I Didn’t Want to Cause Any Trouble

Editorial

This week Jade Arroyo writes a special feature on sexual harassment, with interviews and testimonials of women who have suffered stalking and molestation by men. I join these women by sharing the story of my first harassment.

By Tania Noriz

My elementary school was not very nice. It was a very old building, which also served as the home of the principals, two old sisters who belonged, without being nuns, to a religious congregation called the Passionist Nuns. That same congregation was in charge of instructing students in religion for one hour a week, and if you were good and completed all your duties, you were awarded a stamp in your notebook: a heart pierced by a cross.

I was so happy to go to school because I had good friends and teachers I liked very much. Besides, I liked the smell of the orange blossoms from the trees that provided shade in the little communal patio.

The school had an oratory, which was usually closed, but when it was open, it released a cool and perfumed air with a scent of powder and rosewood, the fragrance of saints.

I studied in that school until fourth grade.

What happened to me occurred one day when I was in third grade, and my only real worry in life was learning the blessed multiplication tables. It happened in the morning, after the bell rang. The teacher did not arrive, and I was glad because that day she was going to ask me the nine times table—my biggest fear, the bogeyman. And then the sports teacher came along. He was also the behavior monitor and the husband of my third grade teacher, who was sick that day. I was glad because the sports teacher was nice and made us laugh with his jokes.

He was tall and had a thick black mustache. His smile was big and white, and he had black beady eyes.

“Tania!” He shouted my name as he motioned for me to come to the red wooden desk that was raised on a dais in front of the whole classroom as if to prove the teacher’s superiority over the students, mere mortals.

I walked toward him down the middle of the center aisle as surely as death row inmates walk toward the gallows because I didn’t know the nine times table. I still don’t know it.

The fear was gone as soon as I saw his frank smile and arms wide open, ready for me.

“Come over here and read this part,” he said pointing to some lines of the book and pulling me close to him with his arm around my waist.

I was a little surprised that he did that, but he was a very good teacher, and I was glad to know he liked me.

Then I started reading until I felt a sinking feeling in my stomach. What’s going on? I remember thinking. A cold sweat was all over my body, and my heart was pounding so hard I was afraid it would come out through one of my ears.
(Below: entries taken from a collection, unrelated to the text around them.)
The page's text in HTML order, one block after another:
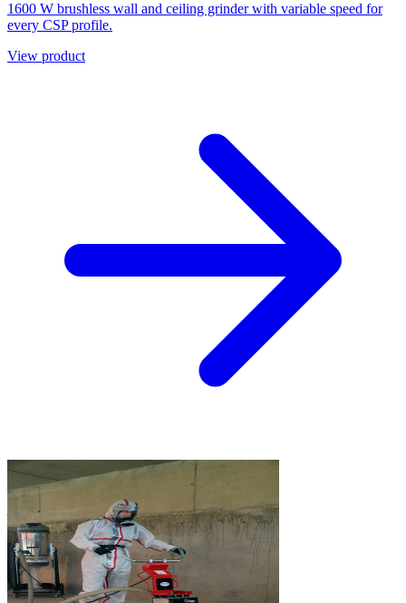
1600 W brushless wall and ceiling grinder with variable speed for
every CSP profile.
View product
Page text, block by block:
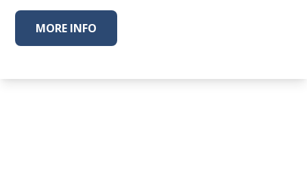
MORE INFO
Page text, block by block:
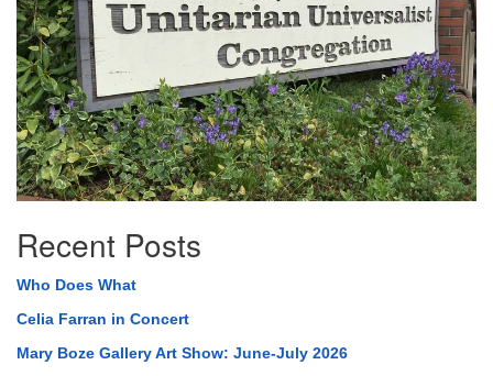
Recent Posts
Who Does What
Celia Farran in Concert
Mary Boze Gallery Art Show: June-July 2026
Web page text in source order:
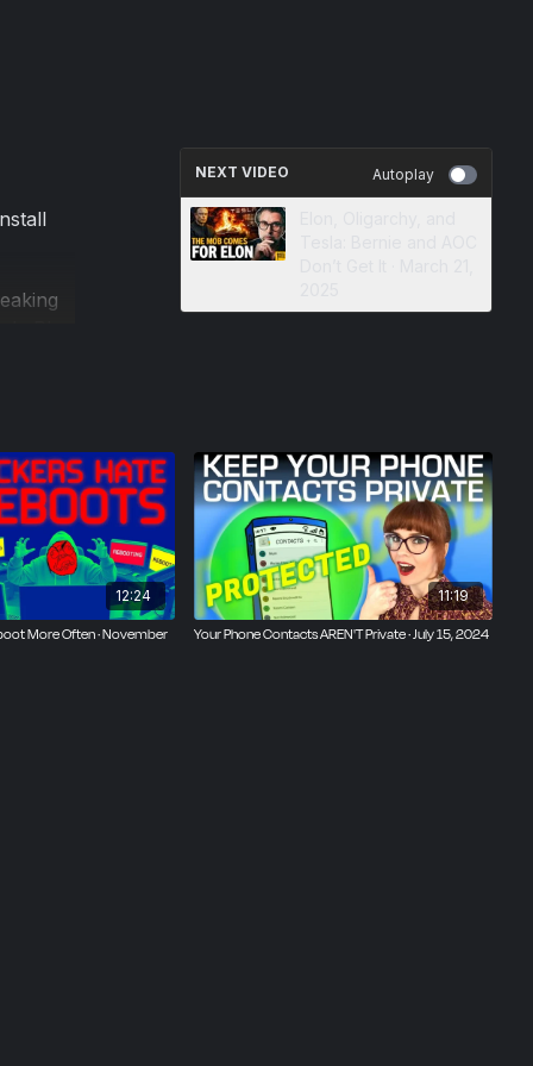
off
of
NEXT VIDEO Autoplay
12:24
More Often · November
11:19
Your Phone Contacts AREN'T Private · July 15, 2024
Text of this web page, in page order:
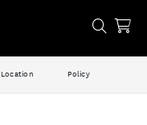
Location Policy
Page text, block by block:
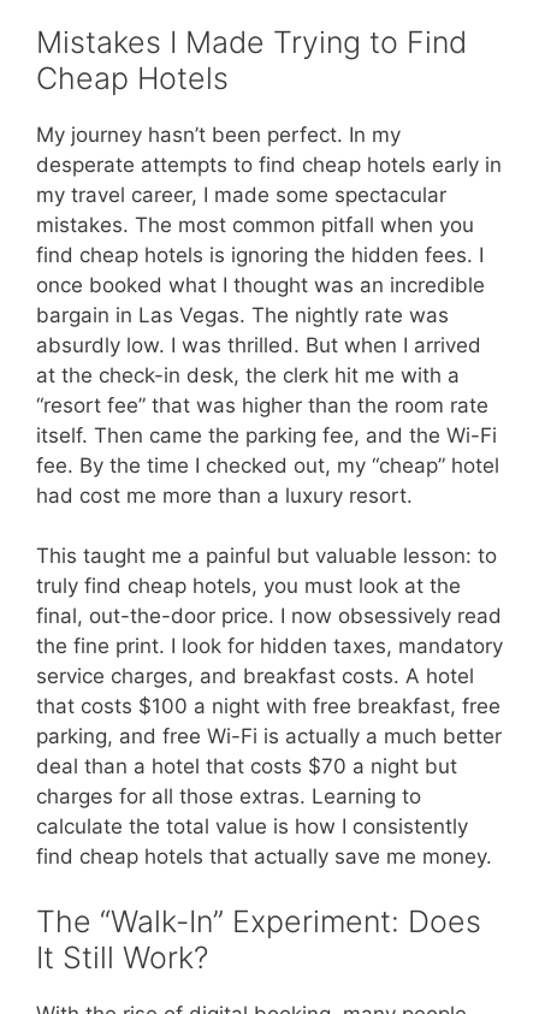
Mistakes I Made Trying to Find
Cheap Hotels
My journey hasn’t been perfect. In my
desperate attempts to find cheap hotels early in
my travel career, I made some spectacular
mistakes. The most common pitfall when you
find cheap hotels is ignoring the hidden fees. I
once booked what I thought was an incredible
bargain in Las Vegas. The nightly rate was
absurdly low. I was thrilled. But when I arrived
at the check-in desk, the clerk hit me with a
“resort fee” that was higher than the room rate
itself. Then came the parking fee, and the Wi-Fi
fee. By the time I checked out, my “cheap” hotel
had cost me more than a luxury resort.
This taught me a painful but valuable lesson: to
truly find cheap hotels, you must look at the
final, out-the-door price. I now obsessively read
the fine print. I look for hidden taxes, mandatory
service charges, and breakfast costs. A hotel
that costs $100 a night with free breakfast, free
parking, and free Wi-Fi is actually a much better
deal than a hotel that costs $70 a night but
charges for all those extras. Learning to
calculate the total value is how I consistently
find cheap hotels that actually save me money.
The “Walk-In” Experiment: Does
It Still Work?
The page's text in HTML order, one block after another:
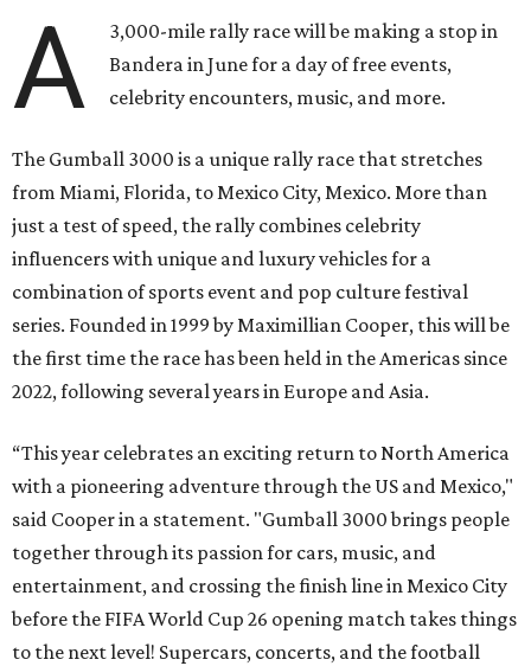
A
3,000-mile rally race will be making a stop in
Bandera in June for a day of free events,
celebrity encounters, music, and more.
The Gumball 3000 is a unique rally race that stretches
from Miami, Florida, to Mexico City, Mexico. More than
just a test of speed, the rally combines celebrity
influencers with unique and luxury vehicles for a
combination of sports event and pop culture festival
series. Founded in 1999 by Maximillian Cooper, this will be
the first time the race has been held in the Americas since
2022, following several years in Europe and Asia.
“This year celebrates an exciting return to North America
with a pioneering adventure through the US and Mexico,"
said Cooper in a statement. "Gumball 3000 brings people
together through its passion for cars, music, and
entertainment, and crossing the finish line in Mexico City
before the FIFA World Cup 26 opening match takes things
to the next level! Supercars, concerts, and the football
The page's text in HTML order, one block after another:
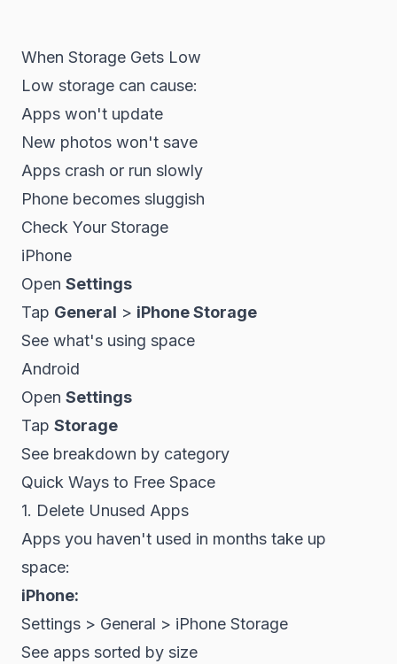
When Storage Gets Low
Low storage can cause:
Apps won't update
New photos won't save
Apps crash or run slowly
Phone becomes sluggish
Check Your Storage
iPhone
Open Settings
Tap General > iPhone Storage
See what's using space
Android
Open Settings
Tap Storage
See breakdown by category
Quick Ways to Free Space
1. Delete Unused Apps
Apps you haven't used in months take up
space:
iPhone:
Settings > General > iPhone Storage
See apps sorted by size

The teacher’s hand was under my skirt over my underwear, stroking my butt to the rhythm of reading. He also whispered something, but I do not remember what. My body tensed, and I think the teacher realized it because he then asked me to stop reading and sent me to my chair with a little spank.

Whenever a teacher couldn’t attend class, the sports teacher replaced her and did the same thing. He called only me to the desk. It was not fear that I felt, but it was a weird feeling, a paralyzing feeling: the fruit of harassment. I was like a deer caught in the headlights with my innocence escaping through my bright, wide-open pupils.

I never told anyone until many years later when I told my mother. It was a Sunday, at the end of family breakfast.

“Why you didn’t tell me anything about this?” My mom said with a voice made high-pitched by the anguish my story caused her.

“I don’t know,” I said.

“I didn’t want to cause any trouble,” I thought aloud, as I was standing up to go help her with the dishes.